Сразу же после смерти Гинденбурга кабинет одобрил еще один закон, подтверждавший, что Гитлер перенимает власть и права президента. В тех обстоятельствах это решение имело все признаки настоящего coup d'etat.
По некоторым причинам оба закона были опубликованы в официальной газете за моей подписью. Мое внимание к этому факту было привлечено только на Нюрнбергском процессе. Могу определенно утверждать, что не только не подписывал этих законов, но и не принимал никакого участия в их составлении. Моя подпись либо была подделана, либо произошла канцелярская «ошибка». Начиная с 16 июня я не принимал участия ни в одном из заседаний правительства. Если это действительно была подделка, направленная на то, чтобы убедить народ в законности всего происходящего, то она сравнима с усилиями Геббельса по сокрытию того факта, что закон от 1 августа был согласован еще до кончины Гинденбурга.
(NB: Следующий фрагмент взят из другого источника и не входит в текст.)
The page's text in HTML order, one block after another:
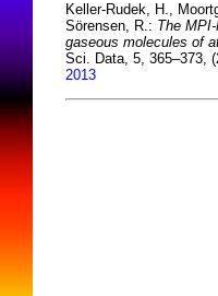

После выполнения этого юридического трюка первым шагом Гитлера стало требование принятия вооруженными силами новой присяги на верность самому себе. Должно быть, все было заранее согласовано с Бломбергом, в противном случае приведение к новой присяге невозможно было бы провести с такой быстротой во всех гарнизонах страны. Это был момент, когда Бломберг вторично пошел на поводу у Гитлера. Прежняя клятва требовала верности конституции и президенту. Теперь же присягали на верность персонально Гитлеру. Хозяева Германии не позаботились даже изменить с помощью закона об особых полномочиях 176-ю статью конституции, чтобы это было позволено. Не считая нового текста, и сама процедура была совершенно необычна, поскольку обыкновенно к присяге приводились только новобранцы. Закон об изменении текста клятвы был принят только 20 августа. Гитлер вполне мог бы послать Бломбергу за его содействие благодарственное послание. Несмотря на то что позднее он вышел из фавора, ответственность за эти события лежит на нем. Отныне основным объектом преданности армии стала персона Гитлера. Только человек, воспитанный в прусских традициях верности и повиновения, может представить себе, какое ужасное влияние имел этот шаг на будущие события. Любой генерал мог оказаться перед необходимостью отречься от того, что он с малых лет приучался считать абсолютной ценностью, – от верности своей присяге.
У Гитлера в самом деле имелись очень серьезные причины утаить вторую часть завещания Гинденбурга. Решив расправиться с Ремом, он уже определил свое отношение к монархии. Он понял, что Гинденбург и армия могли сделать так, что проведенная им чистка привела бы к совершенно иным результатам. Имея на своей стороне Бломберга и благодаря изоляции президента он, блефуя, сумел на время избежать опасности. Желания идти на такой риск еще раз у него не возникало. С точки зрения Гитлера, законы от 1 и 2 августа и новая клятва верности вооруженных сил являлись естественным способом упрочения его положения.